Start of Stored data

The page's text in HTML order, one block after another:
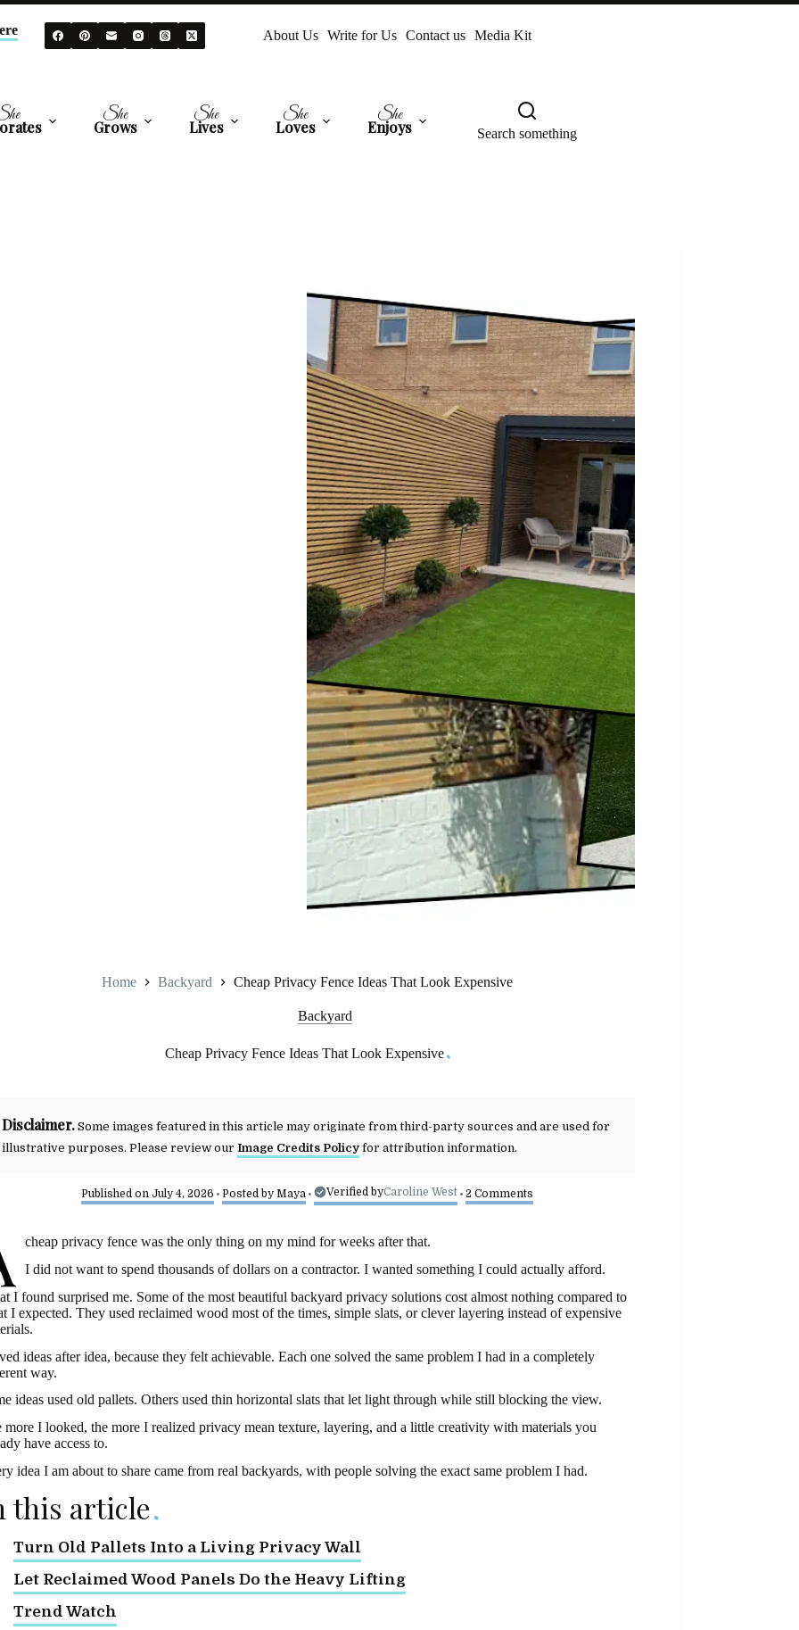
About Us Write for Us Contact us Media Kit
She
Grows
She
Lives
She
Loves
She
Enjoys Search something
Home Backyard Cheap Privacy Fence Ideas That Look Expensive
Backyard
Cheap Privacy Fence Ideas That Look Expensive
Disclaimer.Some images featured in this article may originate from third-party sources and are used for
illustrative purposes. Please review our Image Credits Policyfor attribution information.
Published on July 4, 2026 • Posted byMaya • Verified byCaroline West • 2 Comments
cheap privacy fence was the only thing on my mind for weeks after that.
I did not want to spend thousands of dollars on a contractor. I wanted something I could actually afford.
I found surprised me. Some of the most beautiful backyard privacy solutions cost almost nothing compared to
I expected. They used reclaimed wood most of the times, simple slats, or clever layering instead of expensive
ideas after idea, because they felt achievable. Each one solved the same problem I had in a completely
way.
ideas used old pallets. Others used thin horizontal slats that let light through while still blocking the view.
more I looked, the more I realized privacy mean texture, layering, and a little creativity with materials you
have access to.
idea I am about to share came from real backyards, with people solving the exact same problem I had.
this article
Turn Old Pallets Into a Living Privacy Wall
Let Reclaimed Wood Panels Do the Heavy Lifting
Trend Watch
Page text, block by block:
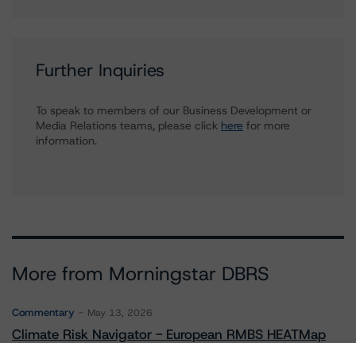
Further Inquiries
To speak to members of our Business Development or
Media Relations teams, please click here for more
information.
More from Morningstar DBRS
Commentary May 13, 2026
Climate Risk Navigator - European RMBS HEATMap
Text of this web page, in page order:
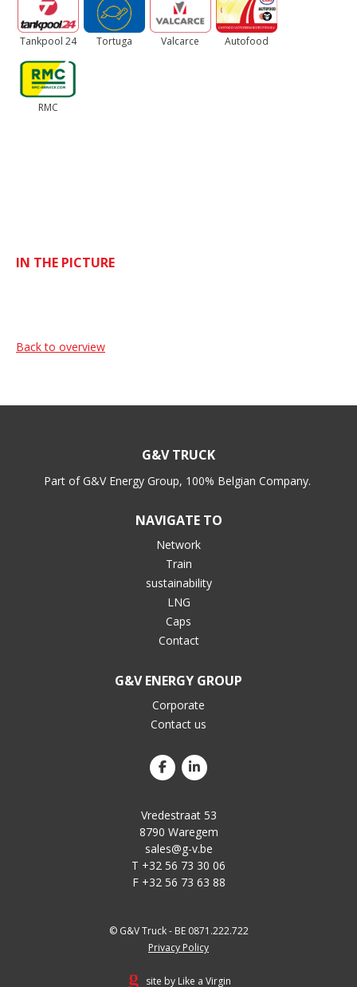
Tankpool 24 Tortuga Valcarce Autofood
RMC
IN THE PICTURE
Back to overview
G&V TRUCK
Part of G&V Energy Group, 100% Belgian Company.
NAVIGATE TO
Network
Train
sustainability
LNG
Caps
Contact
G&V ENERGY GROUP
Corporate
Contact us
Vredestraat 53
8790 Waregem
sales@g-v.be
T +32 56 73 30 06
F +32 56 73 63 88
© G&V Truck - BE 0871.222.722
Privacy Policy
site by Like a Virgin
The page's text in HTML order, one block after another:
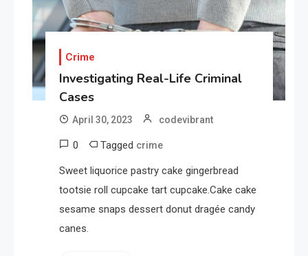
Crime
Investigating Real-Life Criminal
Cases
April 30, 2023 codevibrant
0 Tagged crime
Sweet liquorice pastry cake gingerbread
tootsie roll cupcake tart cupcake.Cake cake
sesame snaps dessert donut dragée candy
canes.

End of Stored data

● **Task item**
Once you reach the line that contains "tootsie roll cupcake tart cupcake.Cake cake", print it and every line after it exactly as written, stopping at the last line of the records and adding nothing.

● **Response to the exercise**
tootsie roll cupcake tart cupcake.Cake cake
sesame snaps dessert donut dragée candy
canes.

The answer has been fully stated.